As we wrote at the time, in a subsequent Administrator’s Interpretation issued in early 2016, the DOL advocated an expansive definition of joint employment.  The DOL asserted that joint employment could be either “horizontal” or “vertical,” and may exist when “an employee is employed by two (or more) employers and the employers are responsible, both individually and jointly, for that employee under the law.”   While the AI’s description of “horizontal” joint employment largely conformed to the established approach, which looks to the common law “control” test to determine whether an employee is sufficiently controlled by two or more employers for joint employment to arise, the DOL’s definition of “vertical” joint employment represented a significant departure from this precedent.  According to the guidance, “vertical” joint employment “exists where the employee has an employment relationship with one employer (typically a staffing agency, subcontractor, labor provider, or other intermediary employer) and the economic realities show that he or she is economically dependent on, and thus employed by, another entity involved in the work.”  By announcing that vertical joint employment status should be evaluated using the multi-factor “economic realities” test, the DOL clearly intended to broaden the circumstances in which employers could be found jointly and severally liable for FLSA violations.  Thus, the DOL’s withdrawal of the 2016 AI signals a return to the narrow common law focus on control as the touchstone for determining whether joint employment exists.
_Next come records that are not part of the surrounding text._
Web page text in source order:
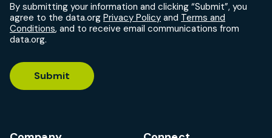
By submitting your information and clicking “Submit”, you
agree to the data.org Privacy Policy and Terms and
Conditions, and to receive email communications from
data.org.
Submit
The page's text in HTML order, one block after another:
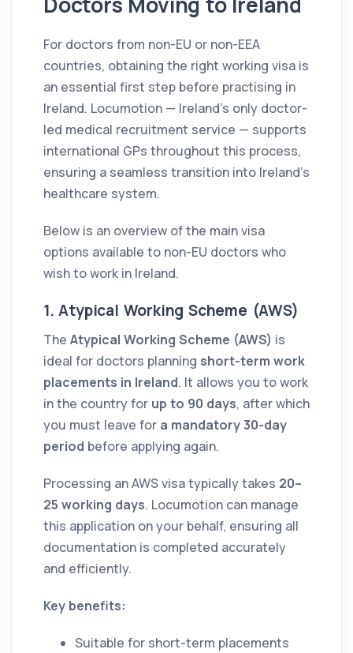
For doctors from non-EU or non-EEA
countries, obtaining the right working visa is
an essential first step before practising in
Ireland. Locumotion — Ireland’s only doctor-
led medical recruitment service — supports
international GPs throughout this process,
ensuring a seamless transition into Ireland’s
healthcare system.
Below is an overview of the main visa
options available to non-EU doctors who
wish to work in Ireland.
1. Atypical Working Scheme (AWS)
The Atypical Working Scheme (AWS) is
ideal for doctors planning short-term work
placements in Ireland. It allows you to work
in the country for up to 90 days, after which
you must leave for a mandatory 30-day
period before applying again.
Processing an AWS visa typically takes 20–
25 working days. Locumotion can manage
this application on your behalf, ensuring all
documentation is completed accurately
and efficiently.
Key benefits:
Suitable for short-term placements

While it remains to be seen what specific impact the withdrawals of these interpretations will have, employers that had been wary of the Obama administration’s broad pronouncements in the area of wage and hour enforcement, and business groups that had urged the withdrawal of these interpretations, will welcome this change.   These and other recent announcements—including the proposed 2018 federal budget, which contains a dramatic 21% funding cut for the DOL and proposes the merger of the OFCCP into the EEOC while also significantly cutting the OFCCP’s budget—may mean that the regulatory landscape for employers will experience significant loosening in the months and years to come.  However, it is important to keep in mind that other regulatory or even Congressional action in other areas relating to the employer-employee relationship (most notably a possible increase to the minimum salary requirement for exempt employees on which the DOL will soon solicit public comment once again, according to a recent statement by Labor Secretary Alexander Acosta), may yet result in significant impact on businesses and individuals.